Revised March 2019
Opioid-Related Overdose Deaths
In 2017, there were 456 drug overdose deaths involving opioids in Utah—a rate1 of 15.5 deaths per 100,000 persons, compared to the national rate of 14.6 deaths per 100,000 persons. Prescription opioids are the main driver of overdose deaths with nearly 70 percent of deaths in 2017 involving these drugs. The greatest increase, however, occurred among heroin-involved overdose deaths, from 55 deaths in 2010 to 147 deaths in 2017. In the same 7-year period, deaths involving synthetic opioids other than methadone (predominantly fentanyl) doubled from 50 to 92 cases (Figure 1)
Opioid Pain Reliever Prescriptions
In 2017, Utah providers wrote 63.8 opioid prescriptions for every 100 persons (Figure 2) compared to the average U.S. rate of 58.7 prescriptions (CDC). This represents a 30 percent decline from a peak in 2008 of 91.3 opioid prescriptions for every 100 persons.
The age adjusted rate of overdose deaths involving opioid prescriptions is also trending down with 10.8 deaths per 100,000 persons in 2017 compared to 14.6 deaths per 100,000 in 2014 (Figure 2).
Neonatal Abstinence Syndrome (NAS)
NAS or neonatal opioid withdrawal syndrome (NOWS) may occur when a pregnant woman uses drugs such as opioids during pregnancy. A recent national study revealed a fivefold increase in the incidence of NAS/NOWS between 2004 and 2014, from 1.5 cases per 1,000 hospital births to 8.0 cases per 1,000 hospital births. This is the equivalent of one baby born with symptoms of NAS/NOWS every 15 minutes in the United States. During the same period, hospital costs for NAS/NOWS births increased from $91 million to $563 million, after adjusting for inflation (Figure 3).
To date, there is no standard in NAS/NOWS provider and hospital coding practices (CDC). As a result, there is variability in trends and in the rates reported by states. The most recent data on the rate of babies born with NAS/NOWS in Utah is from 2014 and is based on state inpatient databases. From 2008 to 2014, the rate of NAS/NOWS more than doubled from 2.2 cases per 1,000 hospital births to 5.4 cases per 1,000 hospital births (Healthcare Cost and Utilization Project).

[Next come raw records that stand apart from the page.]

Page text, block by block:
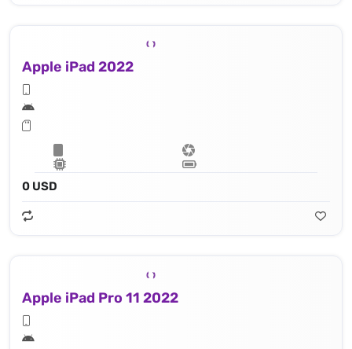
Apple iPad 2022
0 USD
Apple iPad Pro 11 2022
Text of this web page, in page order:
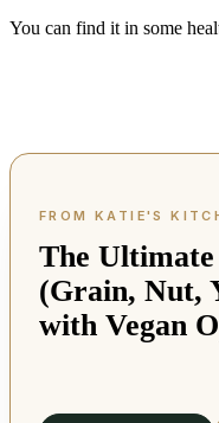
You can find it in some
The
(Grain, Nut,
with Vegan

HIV Prevalence and HIV Diagnoses Attributed to Injection Drug Use (IDU)
- U.S. Incidence: In 2016, 9 percent (3,480) of the 39,589 new diagnoses of HIV in the United States were attributed to IDU. Among males, 6.3 percent (2,530) of new cases were transmitted via IDU or male-to-male contact and IDU. Among females, 2.3 percent (950) were transmitted via IDU (CDC).
- U.S. Prevalence: In 2016, 991,447 Americans were living with a diagnosed HIV infection—a rate of 306.6 cases per 100,000 persons. Among males, 19.9 percent (150,4661) contracted HIV from IDU or male-to-male contact and IDU while 21 percent (50,154) of females were living with HIV attributed to IDU (CDC).
- State Incidence: Of the new HIV cases in 2016, 135 occurred in Utah. Among males, 15.8 percent of new HIV cases were attributed to male-to-male contact and IDU. Among females, 9.5 percent of new HIV cases were attributed to IDU (Figure 4) (AIDSVu).
- State Prevalence: In 2015, an estimated 2,702 persons were living with a diagnosed HIV infection in Utah—a rate of 116 cases per 100,000 persons. Of those, 23.4 percent of male cases were attributed to IDU or male-to-male contact and IDU. Among females, 27.7 percent were living with HIV attributed to IDU (AIDSVu).
Hepatitis C (HCV) Prevalence and HCV Diagnoses Attributed to Injection Drug Use2
- U.S. Incidence: In 2016, there were an estimated 41,200 new cases of acute HCV3 (CDC). Among case reports that contain information about IDU, 68.6 percent indicated use of injection drugs (CDC).
- U.S. Prevalence: An estimated 2.4 million Americans are living with HCV based on 2013-2016 annual averages (CDC).
- State Incidence: There were approximately 76 new cases of acute HCV (2.5 per 100,000 persons) reported in Utah in 2016 (CDC).
- State Prevalence: In Utah, there are an estimated 12,500 persons living with Hepatitis C (2013-2016 annual average), a rate of 610 cases per 100,000 persons (HepVu).
- Utah Department of Health, Prescription Drug Overdoses
- Centers for Disease Control and Prevention, Opioid Overdose
- Rates are age adjusted using the 2000 U.S. standard population. See CDC WONDER at https://wonder.cdc.gov/ for methods.
- Not all states collect or report data on the incidence or prevalence of Hepatitis C or on how Hepatitis C is transmitted. When available, the data will be included.
- Actual acute cases are estimated to be 13.9 times the number of reported cases in any year.